→ **Data for processing**:
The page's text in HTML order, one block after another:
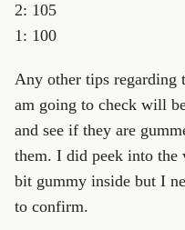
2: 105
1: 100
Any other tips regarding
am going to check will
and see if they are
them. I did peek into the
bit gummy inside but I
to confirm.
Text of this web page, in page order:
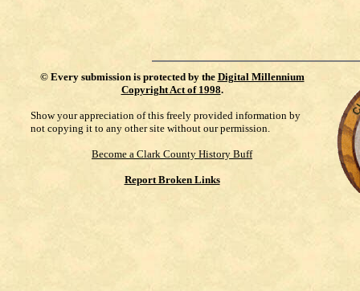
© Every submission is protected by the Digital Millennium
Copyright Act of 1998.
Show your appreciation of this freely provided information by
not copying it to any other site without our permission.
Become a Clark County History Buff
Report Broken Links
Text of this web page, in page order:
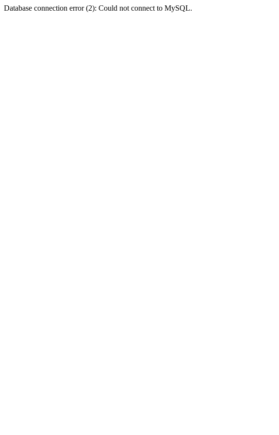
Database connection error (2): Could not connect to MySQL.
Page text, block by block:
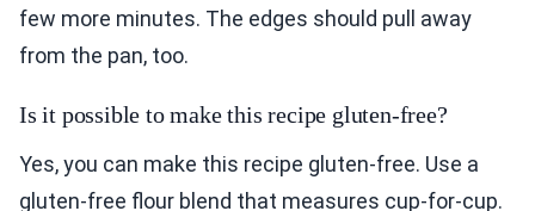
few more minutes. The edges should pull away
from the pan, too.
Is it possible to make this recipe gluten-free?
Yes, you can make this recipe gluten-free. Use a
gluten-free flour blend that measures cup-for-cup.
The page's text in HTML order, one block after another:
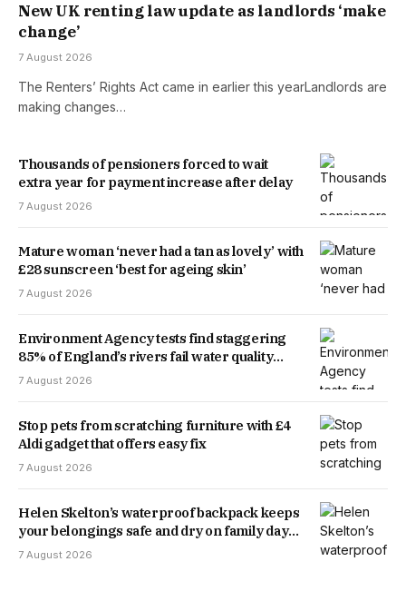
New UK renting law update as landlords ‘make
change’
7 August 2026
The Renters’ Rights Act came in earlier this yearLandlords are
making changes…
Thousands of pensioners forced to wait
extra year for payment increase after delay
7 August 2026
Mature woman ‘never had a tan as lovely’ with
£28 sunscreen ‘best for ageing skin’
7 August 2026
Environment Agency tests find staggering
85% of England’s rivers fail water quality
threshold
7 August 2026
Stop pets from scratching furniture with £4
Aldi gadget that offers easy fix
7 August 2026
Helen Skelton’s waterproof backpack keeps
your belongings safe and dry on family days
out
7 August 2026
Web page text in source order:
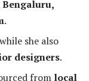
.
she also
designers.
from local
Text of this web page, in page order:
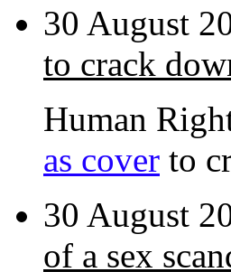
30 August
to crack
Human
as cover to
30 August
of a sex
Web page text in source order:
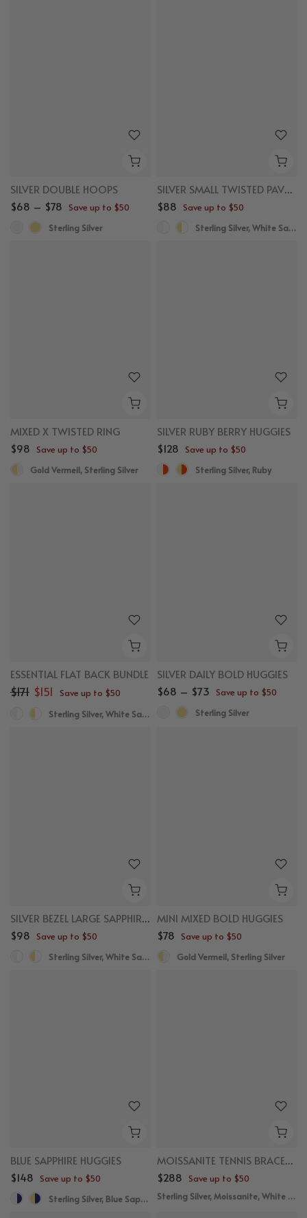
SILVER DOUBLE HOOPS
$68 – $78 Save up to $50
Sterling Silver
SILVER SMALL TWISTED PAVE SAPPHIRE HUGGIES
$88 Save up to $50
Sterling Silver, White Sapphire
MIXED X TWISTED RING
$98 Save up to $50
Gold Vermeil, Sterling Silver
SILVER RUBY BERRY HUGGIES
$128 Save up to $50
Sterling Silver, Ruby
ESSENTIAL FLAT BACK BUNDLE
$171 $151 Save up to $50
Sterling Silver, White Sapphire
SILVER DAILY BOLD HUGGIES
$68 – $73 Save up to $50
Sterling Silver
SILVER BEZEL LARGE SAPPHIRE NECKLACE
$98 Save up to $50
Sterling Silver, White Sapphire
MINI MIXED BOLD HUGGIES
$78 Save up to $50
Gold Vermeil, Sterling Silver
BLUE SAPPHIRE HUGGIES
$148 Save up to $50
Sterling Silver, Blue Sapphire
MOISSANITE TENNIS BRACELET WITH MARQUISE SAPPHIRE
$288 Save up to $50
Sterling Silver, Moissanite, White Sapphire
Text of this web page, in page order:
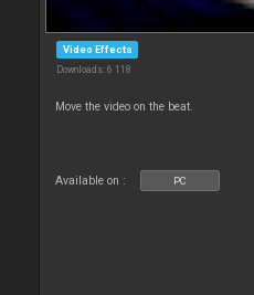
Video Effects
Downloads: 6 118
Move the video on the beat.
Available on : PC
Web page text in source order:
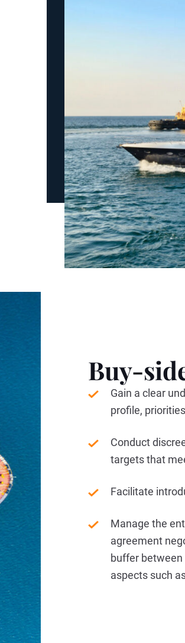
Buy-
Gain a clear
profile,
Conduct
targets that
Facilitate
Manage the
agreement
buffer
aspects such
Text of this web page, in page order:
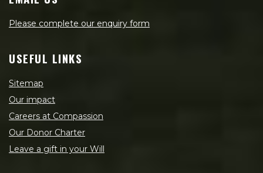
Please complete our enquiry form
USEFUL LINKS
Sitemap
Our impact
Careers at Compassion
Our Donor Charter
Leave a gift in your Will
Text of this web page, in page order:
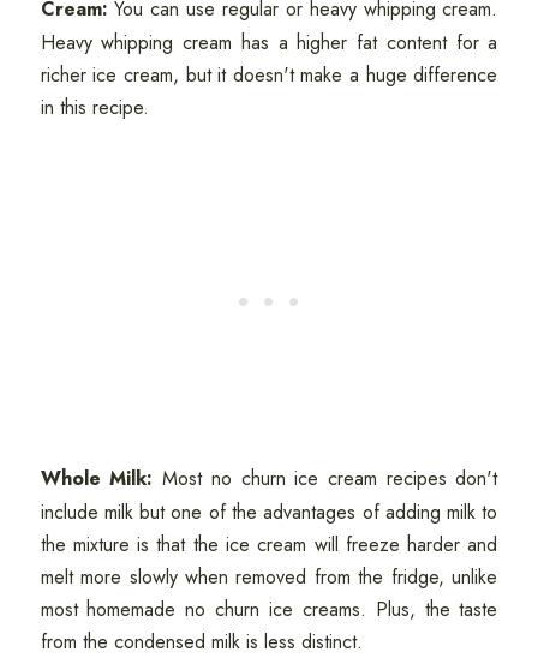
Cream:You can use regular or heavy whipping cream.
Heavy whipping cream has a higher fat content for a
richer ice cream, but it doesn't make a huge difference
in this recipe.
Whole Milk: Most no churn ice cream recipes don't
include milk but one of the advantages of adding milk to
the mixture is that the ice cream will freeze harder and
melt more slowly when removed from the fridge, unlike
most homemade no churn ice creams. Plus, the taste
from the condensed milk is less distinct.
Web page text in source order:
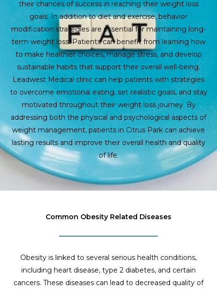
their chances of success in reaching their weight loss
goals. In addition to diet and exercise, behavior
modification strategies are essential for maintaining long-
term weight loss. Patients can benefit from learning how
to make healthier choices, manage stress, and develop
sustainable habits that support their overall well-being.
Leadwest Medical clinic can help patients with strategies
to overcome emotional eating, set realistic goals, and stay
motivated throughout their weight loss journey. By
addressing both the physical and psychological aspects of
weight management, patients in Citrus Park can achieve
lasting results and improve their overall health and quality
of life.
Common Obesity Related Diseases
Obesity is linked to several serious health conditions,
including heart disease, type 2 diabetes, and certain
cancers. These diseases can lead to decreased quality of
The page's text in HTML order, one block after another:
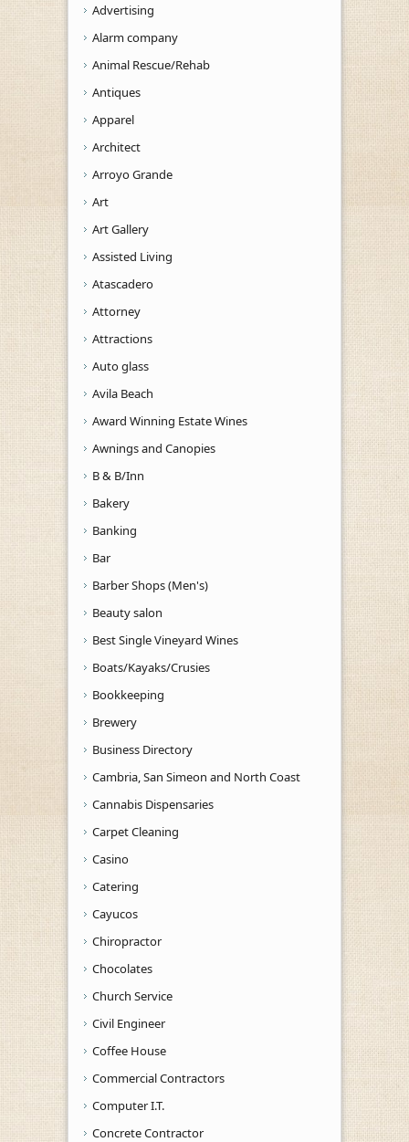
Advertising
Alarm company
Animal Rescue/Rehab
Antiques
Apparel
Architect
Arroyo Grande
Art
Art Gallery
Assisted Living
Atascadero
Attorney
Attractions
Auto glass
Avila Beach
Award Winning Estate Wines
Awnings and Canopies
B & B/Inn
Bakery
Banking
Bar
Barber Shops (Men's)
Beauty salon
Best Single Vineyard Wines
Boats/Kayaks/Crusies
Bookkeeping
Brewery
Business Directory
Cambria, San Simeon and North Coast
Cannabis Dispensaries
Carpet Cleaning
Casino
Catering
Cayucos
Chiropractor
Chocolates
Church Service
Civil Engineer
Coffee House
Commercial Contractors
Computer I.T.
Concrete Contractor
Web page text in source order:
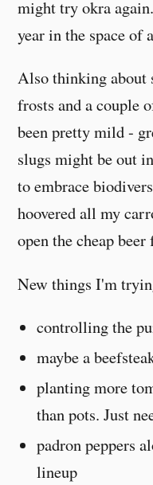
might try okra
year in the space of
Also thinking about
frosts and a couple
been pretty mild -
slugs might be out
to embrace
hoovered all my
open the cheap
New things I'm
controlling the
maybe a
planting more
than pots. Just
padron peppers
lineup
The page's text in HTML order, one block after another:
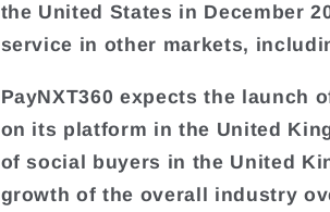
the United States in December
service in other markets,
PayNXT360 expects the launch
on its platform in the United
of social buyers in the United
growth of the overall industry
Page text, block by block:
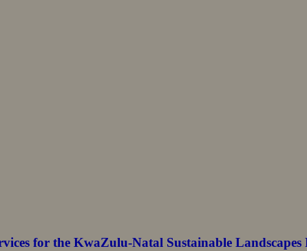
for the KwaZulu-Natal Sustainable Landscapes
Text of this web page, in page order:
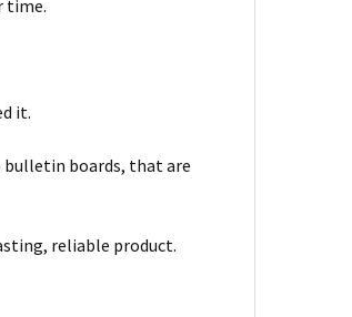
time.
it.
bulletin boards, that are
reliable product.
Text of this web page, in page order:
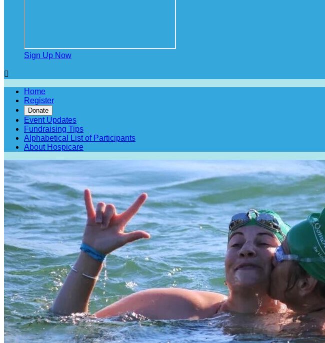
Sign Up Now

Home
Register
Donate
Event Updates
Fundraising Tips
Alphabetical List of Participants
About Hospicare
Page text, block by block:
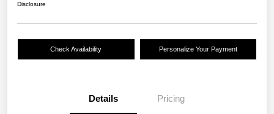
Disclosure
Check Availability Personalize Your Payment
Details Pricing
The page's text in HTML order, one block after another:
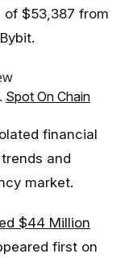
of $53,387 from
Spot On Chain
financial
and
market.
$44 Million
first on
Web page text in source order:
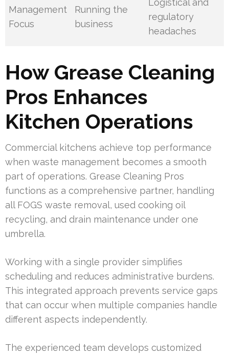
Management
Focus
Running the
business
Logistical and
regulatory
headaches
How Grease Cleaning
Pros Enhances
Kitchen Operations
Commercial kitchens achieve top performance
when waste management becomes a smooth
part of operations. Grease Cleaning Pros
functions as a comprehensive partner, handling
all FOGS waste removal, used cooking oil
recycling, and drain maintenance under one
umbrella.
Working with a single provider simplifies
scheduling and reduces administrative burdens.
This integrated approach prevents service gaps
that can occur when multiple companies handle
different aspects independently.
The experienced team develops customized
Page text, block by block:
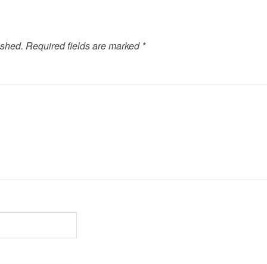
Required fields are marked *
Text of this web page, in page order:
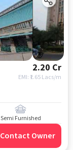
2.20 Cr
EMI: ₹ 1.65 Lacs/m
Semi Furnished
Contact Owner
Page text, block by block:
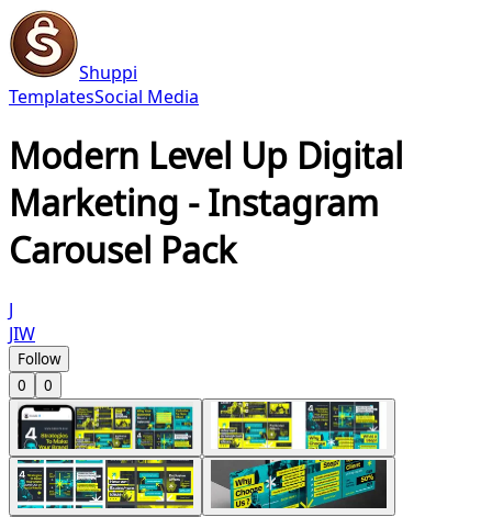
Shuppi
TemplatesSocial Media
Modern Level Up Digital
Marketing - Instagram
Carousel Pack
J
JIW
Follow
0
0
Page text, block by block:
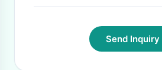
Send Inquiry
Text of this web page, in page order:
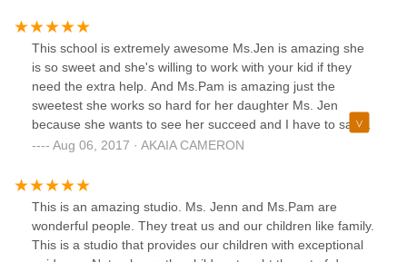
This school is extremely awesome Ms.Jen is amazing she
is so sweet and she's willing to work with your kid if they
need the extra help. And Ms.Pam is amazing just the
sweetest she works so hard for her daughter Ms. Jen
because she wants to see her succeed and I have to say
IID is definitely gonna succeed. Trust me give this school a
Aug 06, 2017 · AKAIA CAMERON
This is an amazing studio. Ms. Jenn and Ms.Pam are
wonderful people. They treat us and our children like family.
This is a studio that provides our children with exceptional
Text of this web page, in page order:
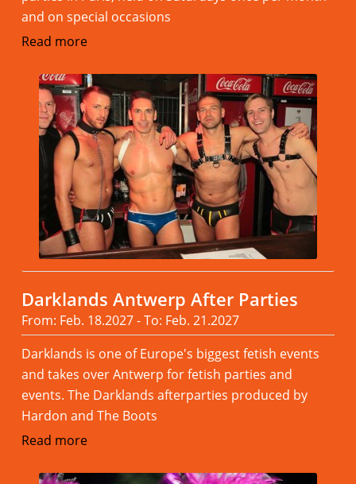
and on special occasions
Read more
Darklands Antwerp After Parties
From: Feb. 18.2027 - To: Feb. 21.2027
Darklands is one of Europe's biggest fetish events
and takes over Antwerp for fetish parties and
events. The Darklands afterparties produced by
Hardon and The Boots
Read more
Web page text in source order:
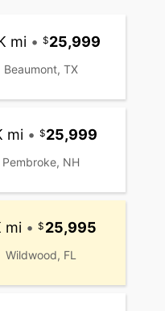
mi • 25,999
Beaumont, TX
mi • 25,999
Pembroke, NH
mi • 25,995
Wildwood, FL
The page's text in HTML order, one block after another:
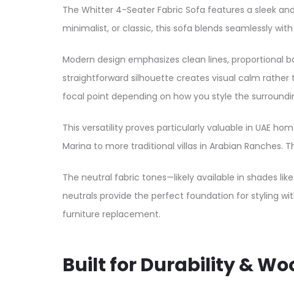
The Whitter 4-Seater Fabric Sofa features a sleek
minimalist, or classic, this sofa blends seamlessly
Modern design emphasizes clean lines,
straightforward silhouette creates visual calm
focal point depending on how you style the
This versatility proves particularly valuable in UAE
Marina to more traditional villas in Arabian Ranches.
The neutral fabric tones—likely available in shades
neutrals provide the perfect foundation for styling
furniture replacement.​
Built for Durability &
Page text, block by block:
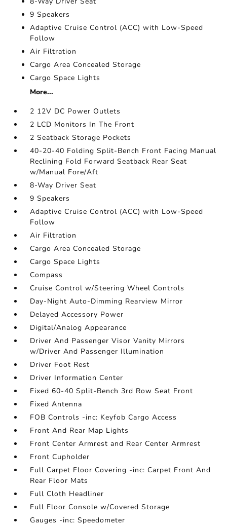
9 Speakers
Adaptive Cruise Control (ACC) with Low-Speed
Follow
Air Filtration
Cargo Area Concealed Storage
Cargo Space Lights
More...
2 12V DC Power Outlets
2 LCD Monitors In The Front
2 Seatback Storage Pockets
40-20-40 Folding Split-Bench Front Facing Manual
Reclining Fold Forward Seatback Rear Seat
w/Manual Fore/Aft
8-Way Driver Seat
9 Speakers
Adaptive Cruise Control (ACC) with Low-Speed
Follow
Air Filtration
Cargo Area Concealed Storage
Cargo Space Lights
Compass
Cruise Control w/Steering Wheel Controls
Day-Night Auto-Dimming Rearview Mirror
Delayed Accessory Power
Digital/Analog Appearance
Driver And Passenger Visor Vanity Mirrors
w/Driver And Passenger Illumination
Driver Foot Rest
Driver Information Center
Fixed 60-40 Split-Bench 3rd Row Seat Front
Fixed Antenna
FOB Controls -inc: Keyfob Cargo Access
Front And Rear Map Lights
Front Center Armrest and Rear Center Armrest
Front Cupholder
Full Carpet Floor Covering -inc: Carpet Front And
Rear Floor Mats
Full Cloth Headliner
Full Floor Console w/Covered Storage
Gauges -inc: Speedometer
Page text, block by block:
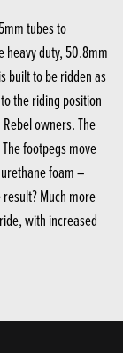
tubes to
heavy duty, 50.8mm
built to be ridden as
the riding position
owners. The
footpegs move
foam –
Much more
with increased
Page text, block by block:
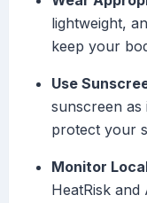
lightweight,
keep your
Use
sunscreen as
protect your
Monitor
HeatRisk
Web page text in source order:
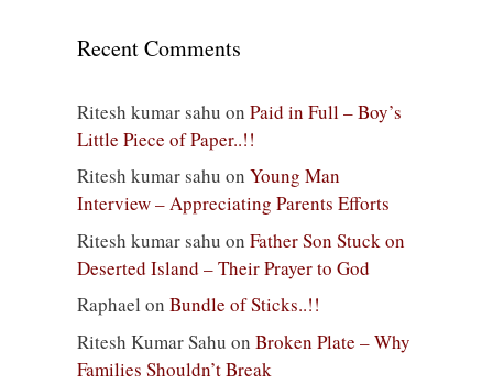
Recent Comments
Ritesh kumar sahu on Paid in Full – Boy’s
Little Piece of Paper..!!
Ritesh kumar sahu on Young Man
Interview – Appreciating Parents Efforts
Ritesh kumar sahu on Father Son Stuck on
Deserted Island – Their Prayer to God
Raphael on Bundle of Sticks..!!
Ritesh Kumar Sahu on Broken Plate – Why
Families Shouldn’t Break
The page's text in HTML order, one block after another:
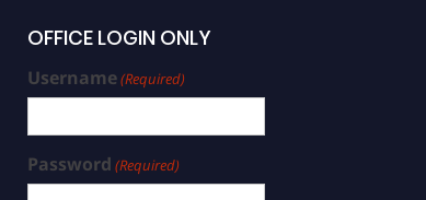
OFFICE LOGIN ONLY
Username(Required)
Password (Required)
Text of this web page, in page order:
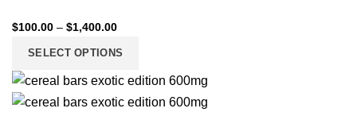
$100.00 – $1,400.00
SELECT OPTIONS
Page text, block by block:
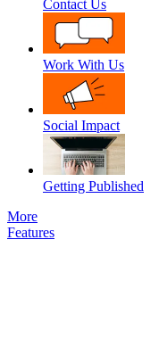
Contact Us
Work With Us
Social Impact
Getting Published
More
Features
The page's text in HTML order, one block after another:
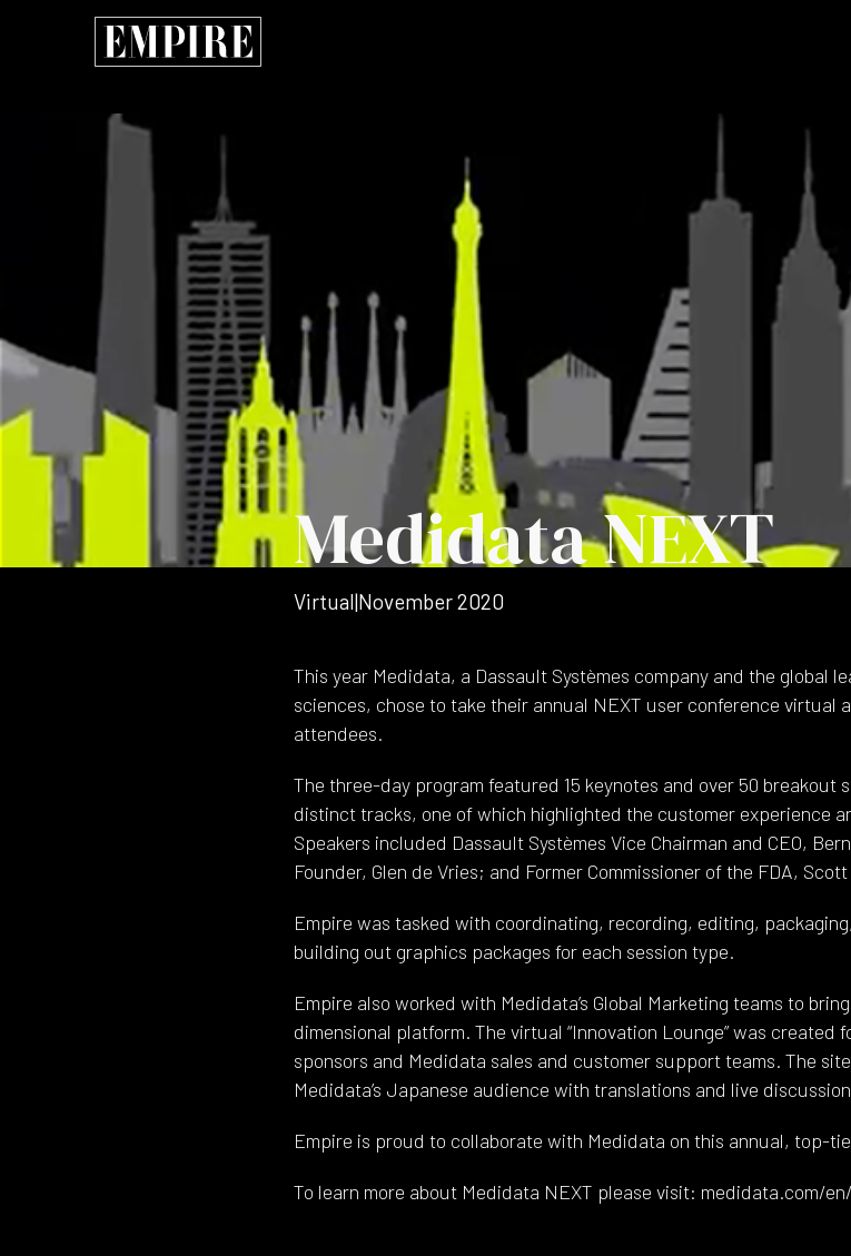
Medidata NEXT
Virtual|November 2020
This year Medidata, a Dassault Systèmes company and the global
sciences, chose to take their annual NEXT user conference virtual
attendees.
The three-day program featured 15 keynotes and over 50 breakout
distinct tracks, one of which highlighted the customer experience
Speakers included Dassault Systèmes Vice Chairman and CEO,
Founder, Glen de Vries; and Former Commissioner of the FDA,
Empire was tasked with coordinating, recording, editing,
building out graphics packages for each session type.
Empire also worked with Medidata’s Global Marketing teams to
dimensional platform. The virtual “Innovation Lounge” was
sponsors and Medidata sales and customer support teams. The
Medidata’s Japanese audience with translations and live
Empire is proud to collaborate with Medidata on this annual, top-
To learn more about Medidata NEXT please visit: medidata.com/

→ **Instructions to follow**:
What lines above contain the string "when"? Copy all of them.

→ **Answer**:
melt more slowly when removed from the fridge, unlike
when waste management becomes a smooth
that can occur when multiple companies handle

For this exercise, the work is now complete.